I treat AI the same way I’ve always treated Google: WITH ABSOLUTE DISDAIN Using them as a shove in the right direction and for research purposes to supplement research already being done. ChatGPT for instance is actually pretty decent at figuring out vaguely defined things if worked through. Is it perfect? Hell no. It can help narrow down the options though.
I’m pretty anti-AI but even I’ll cop to this one. ChatGPT is good at figuring out what you’re trying to describe. Know you need a particular networking concept? Describe it a bit to ChatGPT and ask for some concepts that are similar, and the thing you’re looking for will probably be in the list.
Looking for a particular library that you assume must exist even though you’ve never seen it? ChatGPT can give you that.
You’re on your own after that, but it can actually save you a bit of research time.
The problem is this: it’s sure it has the answer 100% of the time, but about 30% of the time it gives you a list of nothing but wrong answers and you can go off in the wrong direction as a result.
It also isn’t telepathic, so the only thing it has to go on when determining “what you want” is what you tell it you want.
I often see people gripe about how ChatGPT’s essay writing style is mediocre and always sounds the same, for example. But that’s what you get when you just tell ChatGPT “write me an essay about X.” It doesn’t know what kind of essay you want unless you tell it. You have to give it context and direction to get good results.
We are all annoyed at clients for not saying what they actually want in a Scope of Works, yet we do the same to LLM thinking it will fill in the blanks how we want it filled in.

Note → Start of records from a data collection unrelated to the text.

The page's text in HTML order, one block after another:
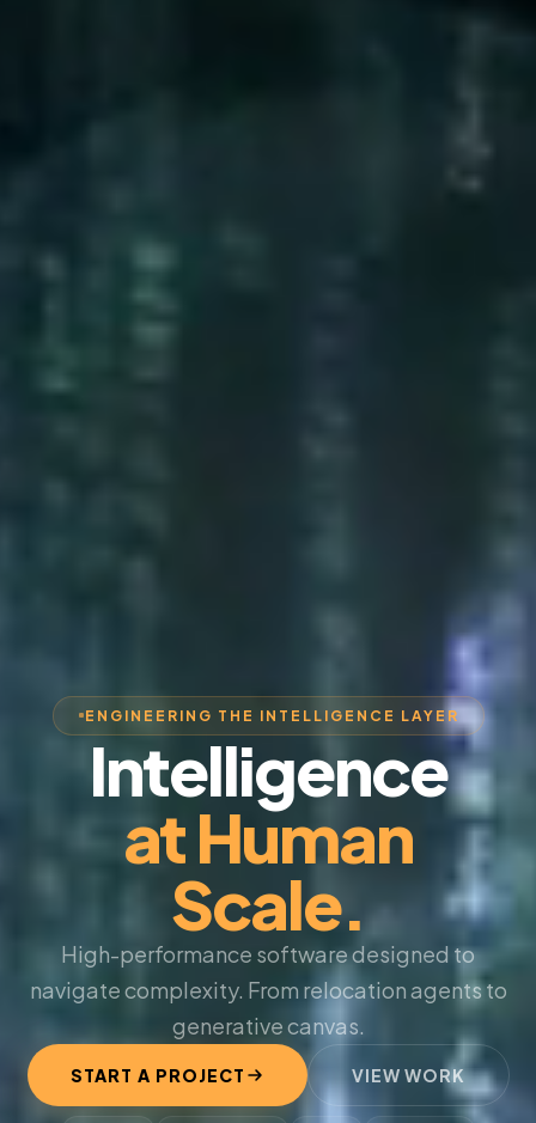
ENGINEERING THE INTELLIGENCE LAYER
Intelligence
at Human
Scale.
High-performance software designed to
navigate complexity. From relocation agents to
generative canvas.
START A PROJECT VIEW WORK
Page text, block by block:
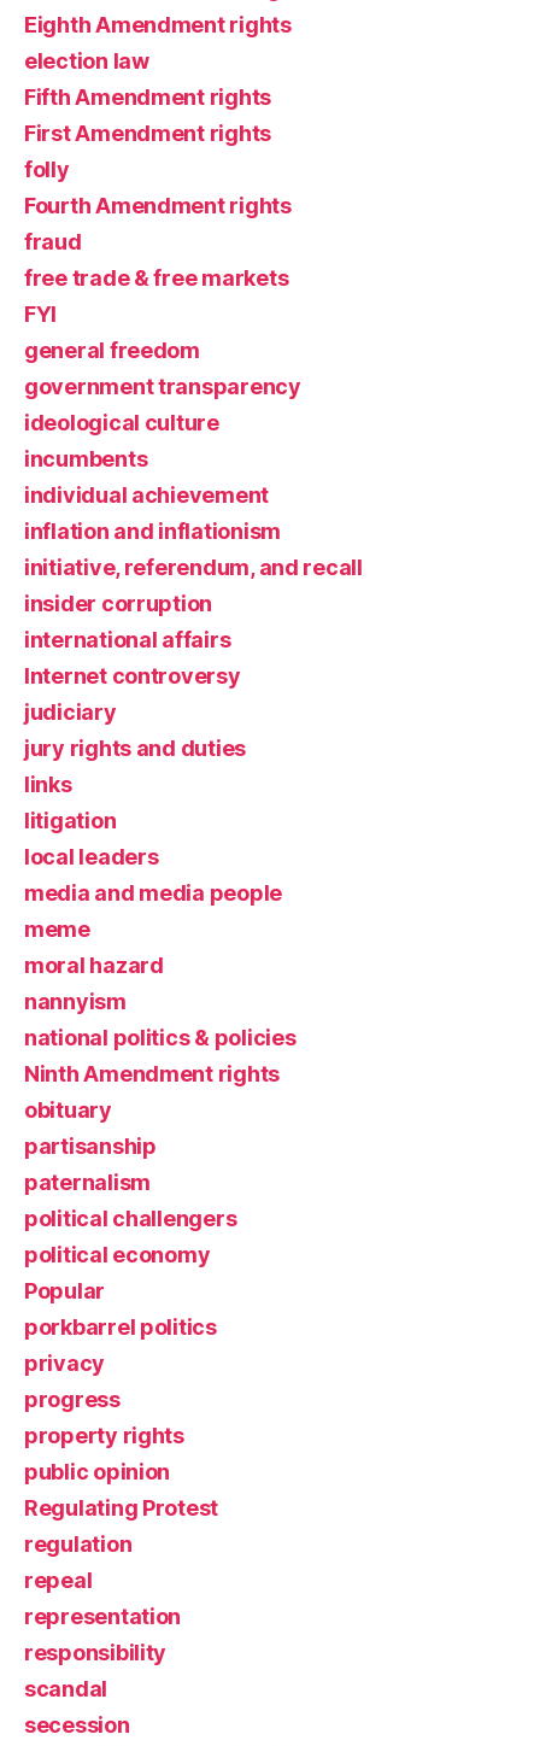
Eighth Amendment rights
election law
Fifth Amendment rights
First Amendment rights
folly
Fourth Amendment rights
fraud
free trade & free markets
FYI
general freedom
government transparency
ideological culture
incumbents
individual achievement
inflation and inflationism
initiative, referendum, and recall
insider corruption
international affairs
Internet controversy
judiciary
jury rights and duties
links
litigation
local leaders
media and media people
meme
moral hazard
nannyism
national politics & policies
Ninth Amendment rights
obituary
partisanship
paternalism
political challengers
political economy
Popular
porkbarrel politics
privacy
progress
property rights
public opinion
Regulating Protest
regulation
repeal
representation
responsibility
scandal
secession
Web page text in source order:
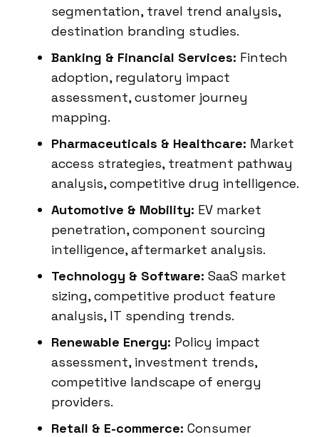
segmentation, travel trend analysis,
destination branding studies.
Banking & Financial Services: Fintech
adoption, regulatory impact
assessment, customer journey
mapping.
Pharmaceuticals & Healthcare: Market
access strategies, treatment pathway
analysis, competitive drug intelligence.
Automotive & Mobility: EV market
penetration, component sourcing
intelligence, aftermarket analysis.
Technology & Software: SaaS market
sizing, competitive product feature
analysis, IT spending trends.
Renewable Energy: Policy impact
assessment, investment trends,
competitive landscape of energy
providers.
Retail & E-commerce: Consumer

You communicate with co-workers using natural languages but that doesn’t make co-workers useless. You just have to account for the strengths and weaknesses of that mechanism in your workflow.
Not disagreeing with you at all, you made a pretty good point. But when engineering the prompt takes 80% of the effort that just writing the essay (or code for that matter) would take, I think most people would rather write it themselves.
Sure, in those situations. I find that it doesn’t take that much effort to write a prompt that gets me something useful in most situations, though. You just need to make some effort. A lot of people don’t put in any effort, get a bad result, and conclude “this tech is useless.”
People really should remember: generative AI makes things things that look like what you want.
Now, usually that overlaps a lot with what you actually want, but not nearly always, and especially not when details matter.
I treat AI the same way I’ve always treated Google:
WITH ABSOLUTE DISDAINUsing them as a shove in the right direction and for research purposes to supplement research already being done. ChatGPT for instance is actually pretty decent at figuring out vaguely defined things if worked through. Is it perfect? Hell no. It can help narrow down the options though.I’m pretty anti-AI but even I’ll cop to this one. ChatGPT is good at figuring out what you’re trying to describe. Know you need a particular networking concept? Describe it a bit to ChatGPT and ask for some concepts that are similar, and the thing you’re looking for will probably be in the list.
Looking for a particular library that you assume must exist even though you’ve never seen it? ChatGPT can give you that.
You’re on your own after that, but it can actually save you a bit of research time.
The problem is this: it’s sure it has the answer 100% of the time, but about 30% of the time it gives you a list of nothing but wrong answers and you can go off in the wrong direction as a result.
It also isn’t telepathic, so the only thing it has to go on when determining “what you want” is what you tell it you want.
I often see people gripe about how ChatGPT’s essay writing style is mediocre and always sounds the same, for example. But that’s what you get when you just tell ChatGPT “write me an essay about X.” It doesn’t know what kind of essay you want unless you tell it. You have to give it context and direction to get good results.
We are all annoyed at clients for not saying what they actually want in a Scope of Works, yet we do the same to LLM thinking it will fill in the blanks how we want it filled in.
Yet that’s usually enough when taking to another developer.
The problem is that we have this unambiguous language that is understood by human and a computer to tell computer exactly what we want to do.
With LLM we instead opt to use a natural language that is imprecise and full of ambiguity to do the same.
You communicate with co-workers using natural languages but that doesn’t make co-workers useless. You just have to account for the strengths and weaknesses of that mechanism in your workflow.
Not disagreeing with you at all, you made a pretty good point. But when engineering the prompt takes 80% of the effort that just writing the essay (or code for that matter) would take, I think most people would rather write it themselves.
Sure, in those situations. I find that it doesn’t take that much effort to write a prompt that gets me something useful in most situations, though. You just need to make some effort. A lot of people don’t put in any effort, get a bad result, and conclude “this tech is useless.”